Позитивистское мышление требовало “научного” обоснования и гигиены и эстетики. Инструктивные книги обосновывали то, что было, кажется, и так ясно: “Недостаток солнечного света может способствовать появлению таких заболеваний, как малокровие, рахит у детей и пр… Грязные, запыленные стекла задерживают половину солнечных лучей”, “Портьеры не только защищают помещение от любопытных взглядов, но и служат хорошей тепловой и звуковой изоляцией”, “Цветы в комнате украшают жилище. Кроме того, они в течение дня активно поглощают углекислоту и выделяют много кислорода”.

Понадобился брежневский застой, когда общественная безнадежность обратила человека к насущным личным нуждам – быт негласно, но необратимо реабилитировался. К тому же шестидесятники довели до пародии и обессмыслили атаки на мещан, объявив их источником всех социальных бед, в том числе фашизма и сталинизма. Обыватель, обставляющий квартиру, вписывался в цивилизованную норму, которой теперь можно было не стесняться. И, что очень важно, – не бояться. Не то чтобы люди переменились – разложилась власть. Разложилась она давно, уже в 30-е революционеры стали бюрократами и обросли привилегиями, но сейчас этого, по сути, не скрывали. В “холодной войне” победили не ракеты, а ручки “паркер”, зажигалки “ронсон”, джинсы “ли”, машины – не “жигули”, а “тойота”, а лучше “мерседес”, добротная мебель, просторная квартира, дача. Победила идея жизни, то есть идею победила жизнь.
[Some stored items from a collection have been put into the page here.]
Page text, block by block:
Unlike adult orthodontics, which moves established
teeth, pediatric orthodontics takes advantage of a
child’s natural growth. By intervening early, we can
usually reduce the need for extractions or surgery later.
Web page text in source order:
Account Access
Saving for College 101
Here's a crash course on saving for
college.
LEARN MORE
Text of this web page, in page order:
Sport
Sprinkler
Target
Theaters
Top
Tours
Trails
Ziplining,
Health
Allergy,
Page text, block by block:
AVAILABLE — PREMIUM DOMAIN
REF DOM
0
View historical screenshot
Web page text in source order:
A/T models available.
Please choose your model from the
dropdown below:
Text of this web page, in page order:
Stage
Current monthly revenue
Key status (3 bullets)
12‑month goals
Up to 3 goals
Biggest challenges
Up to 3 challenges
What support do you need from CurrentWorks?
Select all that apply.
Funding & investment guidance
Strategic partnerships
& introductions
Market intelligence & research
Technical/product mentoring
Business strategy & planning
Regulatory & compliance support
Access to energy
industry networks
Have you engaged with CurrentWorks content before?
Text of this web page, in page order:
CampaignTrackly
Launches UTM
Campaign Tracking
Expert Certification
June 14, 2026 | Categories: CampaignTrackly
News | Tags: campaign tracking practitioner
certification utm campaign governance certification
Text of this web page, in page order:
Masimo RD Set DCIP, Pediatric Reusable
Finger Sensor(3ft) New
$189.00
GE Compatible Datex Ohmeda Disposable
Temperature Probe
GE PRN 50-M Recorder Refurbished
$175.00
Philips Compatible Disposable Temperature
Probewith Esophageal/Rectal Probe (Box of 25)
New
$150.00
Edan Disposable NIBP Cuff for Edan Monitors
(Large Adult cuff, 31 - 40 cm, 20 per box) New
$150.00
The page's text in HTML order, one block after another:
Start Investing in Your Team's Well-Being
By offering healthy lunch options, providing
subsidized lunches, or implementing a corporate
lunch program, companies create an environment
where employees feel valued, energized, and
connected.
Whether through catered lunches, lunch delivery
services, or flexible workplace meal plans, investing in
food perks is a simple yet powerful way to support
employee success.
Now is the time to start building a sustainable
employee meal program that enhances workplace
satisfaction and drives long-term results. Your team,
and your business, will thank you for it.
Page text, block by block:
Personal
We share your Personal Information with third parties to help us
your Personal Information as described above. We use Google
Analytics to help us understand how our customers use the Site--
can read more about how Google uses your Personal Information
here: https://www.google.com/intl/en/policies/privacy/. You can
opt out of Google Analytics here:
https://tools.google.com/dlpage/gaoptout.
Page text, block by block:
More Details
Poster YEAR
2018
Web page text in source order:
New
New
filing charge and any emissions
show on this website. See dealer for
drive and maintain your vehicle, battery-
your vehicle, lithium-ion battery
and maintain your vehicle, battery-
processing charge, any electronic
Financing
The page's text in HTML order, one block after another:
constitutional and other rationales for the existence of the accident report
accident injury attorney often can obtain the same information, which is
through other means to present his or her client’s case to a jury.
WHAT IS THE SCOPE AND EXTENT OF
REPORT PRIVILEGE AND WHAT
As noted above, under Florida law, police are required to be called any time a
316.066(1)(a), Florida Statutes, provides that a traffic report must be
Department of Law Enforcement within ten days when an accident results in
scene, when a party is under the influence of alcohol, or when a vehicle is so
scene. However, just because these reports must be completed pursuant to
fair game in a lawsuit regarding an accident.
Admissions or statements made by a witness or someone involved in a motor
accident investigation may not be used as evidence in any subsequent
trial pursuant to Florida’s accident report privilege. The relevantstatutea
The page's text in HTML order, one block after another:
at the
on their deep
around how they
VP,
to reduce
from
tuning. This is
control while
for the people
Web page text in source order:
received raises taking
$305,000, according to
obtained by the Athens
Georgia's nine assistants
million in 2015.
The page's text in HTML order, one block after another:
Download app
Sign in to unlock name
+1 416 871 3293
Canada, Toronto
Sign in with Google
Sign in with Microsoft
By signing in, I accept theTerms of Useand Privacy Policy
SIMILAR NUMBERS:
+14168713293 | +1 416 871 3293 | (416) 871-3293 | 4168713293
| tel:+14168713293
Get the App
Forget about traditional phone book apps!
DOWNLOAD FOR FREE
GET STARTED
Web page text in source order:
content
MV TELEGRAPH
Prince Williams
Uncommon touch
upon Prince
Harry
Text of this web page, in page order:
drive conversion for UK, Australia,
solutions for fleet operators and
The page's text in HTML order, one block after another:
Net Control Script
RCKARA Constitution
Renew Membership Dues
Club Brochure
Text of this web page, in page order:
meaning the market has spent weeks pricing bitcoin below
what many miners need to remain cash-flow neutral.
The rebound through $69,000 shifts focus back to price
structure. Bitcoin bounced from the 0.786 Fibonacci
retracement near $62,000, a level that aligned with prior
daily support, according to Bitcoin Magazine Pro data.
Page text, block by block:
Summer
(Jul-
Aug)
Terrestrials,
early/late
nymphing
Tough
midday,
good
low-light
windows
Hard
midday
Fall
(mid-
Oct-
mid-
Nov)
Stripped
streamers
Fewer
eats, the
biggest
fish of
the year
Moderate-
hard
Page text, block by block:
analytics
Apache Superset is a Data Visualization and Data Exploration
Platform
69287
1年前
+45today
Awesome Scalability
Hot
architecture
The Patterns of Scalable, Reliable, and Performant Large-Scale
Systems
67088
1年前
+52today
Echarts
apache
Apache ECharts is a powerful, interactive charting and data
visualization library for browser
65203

На широчайшем уровне – от зажиточного колхозника до городского интеллигента и провинциального партбюрократа – предметами вожделения были хрусталь, большой ковер (или безворсовый “палас”), мебельный гарнитур югославского или румынского производства. На высоком столичном уровне появлялись вещи из Западной Европы и Штатов: электроника, кухонная техника. Невыездных по мере сил обслуживала Прибалтика: транзисторы, магнитофоны, а также подсвечники, вазы, пепельницы, вешалки – вообще мелкие бытовые предметы, обилие которых подтверждало полный отказ от аскетической модели дома. Среди элиты выше “фирменной” мебели ценилась антикварная, само наличие павловского инкрустированного столика было пропуском в высший круг. В таких домах на стенах висели живописные подлинники: русских академистов конца XIX века либо современных художников, которым уже было принято заказывать портреты членов семьи.

Человек на всех уровнях полюбил жить богато и нарядно – попросту полюбил жить! Как писал по сходному поводу Зощенко: “Получилось довольно красиво. Не безобразно, одним словом. Морда инстинктивно не отворачивается”.
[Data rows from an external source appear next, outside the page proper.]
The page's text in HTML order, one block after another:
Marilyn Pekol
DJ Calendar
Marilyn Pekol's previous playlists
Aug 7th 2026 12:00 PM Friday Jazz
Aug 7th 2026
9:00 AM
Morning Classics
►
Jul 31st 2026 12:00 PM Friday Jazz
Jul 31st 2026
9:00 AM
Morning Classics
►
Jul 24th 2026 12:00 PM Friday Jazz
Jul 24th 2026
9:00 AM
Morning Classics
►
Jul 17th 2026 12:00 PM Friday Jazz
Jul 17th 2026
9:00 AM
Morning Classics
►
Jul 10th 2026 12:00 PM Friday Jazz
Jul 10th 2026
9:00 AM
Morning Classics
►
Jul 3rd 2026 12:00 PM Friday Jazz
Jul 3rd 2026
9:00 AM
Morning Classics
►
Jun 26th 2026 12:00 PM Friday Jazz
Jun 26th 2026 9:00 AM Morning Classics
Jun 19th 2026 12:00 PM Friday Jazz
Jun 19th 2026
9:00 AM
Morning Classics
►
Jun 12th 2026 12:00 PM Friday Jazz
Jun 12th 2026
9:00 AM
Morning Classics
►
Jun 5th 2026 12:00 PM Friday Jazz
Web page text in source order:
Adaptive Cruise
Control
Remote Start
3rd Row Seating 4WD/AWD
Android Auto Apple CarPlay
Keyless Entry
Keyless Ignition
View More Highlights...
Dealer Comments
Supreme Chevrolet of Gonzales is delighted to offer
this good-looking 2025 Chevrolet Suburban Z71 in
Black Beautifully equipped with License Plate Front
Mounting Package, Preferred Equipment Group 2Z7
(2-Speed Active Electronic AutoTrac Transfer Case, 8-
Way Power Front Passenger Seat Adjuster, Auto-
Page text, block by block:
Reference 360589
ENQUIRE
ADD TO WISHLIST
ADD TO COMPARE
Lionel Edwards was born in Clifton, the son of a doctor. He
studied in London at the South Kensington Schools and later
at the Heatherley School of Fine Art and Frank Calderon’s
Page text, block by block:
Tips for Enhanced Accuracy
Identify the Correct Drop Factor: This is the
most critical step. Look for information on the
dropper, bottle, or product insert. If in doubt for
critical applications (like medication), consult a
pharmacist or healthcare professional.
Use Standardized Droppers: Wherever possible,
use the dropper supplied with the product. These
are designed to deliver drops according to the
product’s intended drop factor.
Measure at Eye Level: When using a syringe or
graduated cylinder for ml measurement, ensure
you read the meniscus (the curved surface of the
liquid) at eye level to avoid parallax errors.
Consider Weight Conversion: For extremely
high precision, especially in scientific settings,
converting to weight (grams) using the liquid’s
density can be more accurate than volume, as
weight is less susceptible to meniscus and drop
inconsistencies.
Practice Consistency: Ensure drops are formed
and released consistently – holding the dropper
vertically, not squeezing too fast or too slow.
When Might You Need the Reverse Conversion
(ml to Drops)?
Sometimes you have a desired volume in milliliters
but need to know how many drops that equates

За прошедшие годы переменилось многое: психика, эстетика, акустика, оптика. Как-то я шел в районе московских новостроек. Красная неоновая вывеска прочитывалась издалека: “Тигровый центр”. И только через полсотни метров сообразил, что все-таки “Торговый центр”. Другая пошла жизнь: в конце концов, почему бы и нет, отчего бы тиграм не иметь своего центра?

В свое время Галич пел: “Мы поехали за город, а за городом дожди, а за городом заборы, за заборами вожди”. Сейчас заборов стало еще больше, вокруг той же Москвы, но это уже иное.

Дома под Москвой, Питером, Екатеринбургом, Нижним – особое российское явление: гибрид старой русской усадьбы с американским пригородом. Ведь это не уединенная бунинская Орловщина, а каких-нибудь полчаса-час от центра. Стилистический ориентир – начало XX века, но психология обитателей иная. Они жмутся друг к другу, потому что своя собственная надежная охрана по карману очень немногим, и они собираются вместе, неуютно ставя дома тесным рядком: сообща обороняться. Миллионерская коммуналка. Дачные поселки обнесены крепостными стенами, у ворот шлагбаумы, псы, автоматчики. Красивая жизнь куплена, но за нее страшно. Не помещичьи усадьбы, а феодальные замки среди крестьянских полей. Там, за заборами, воссоздается жизнь, о которой надолго забыли, но Бунин все-таки писал о той собаке, которая лежит у камина, а не рвется у шлагбаума с поводка.